Abstract
Purpose: This study investigated whether genetic counseling and test reporting for the highly penetrant CDKN2A melanoma predisposition gene promoted decreases in sun exposure. Methods: A prospective, nonequivalent control group design compared unaffected participants (N = 128, Mage = 35.24, 52% men) from (1) families known to carry a CDKN2A pathogenic variant, who received counseling about management recommendations and a positive or negative genetic test result and (2) no-test control families known not to carry a CDKN2A pathogenic variant, who received equivalent counseling based on their comparable family history.
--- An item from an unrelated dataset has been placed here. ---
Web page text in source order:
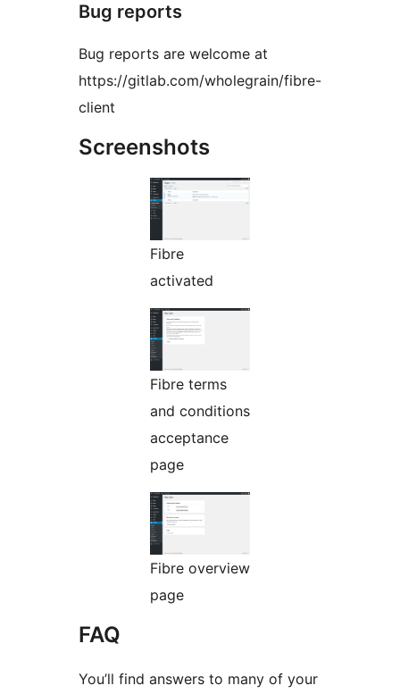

Changes in daily ultraviolet radiation (UVR) exposure (J/m2), skin pigmentation (melanin index), and sunburns between baseline and one year following counseling were compared among carriers (n = 32), noncarriers (n = 46), and no-test control participants (n = 50). Results: Both carriers and no-test control participants exhibited a decrease one year later in daily UVR dose (B = −0.52, −0.33, p < 0.01). Only carriers exhibited a significant decrease in skin pigmentation at the wrist one year later (B = −0.11, p < 0.001), and both carriers and no-test control participants reported fewer sunburns than noncarriers (p < 0.05). Facial pigmentation did not change for any group. Noncarriers did not change on any measure of UVR exposure. Conclusions: These findings support the clinical utility of disclosing CDKN2A test results and providing risk management education to high-risk individuals.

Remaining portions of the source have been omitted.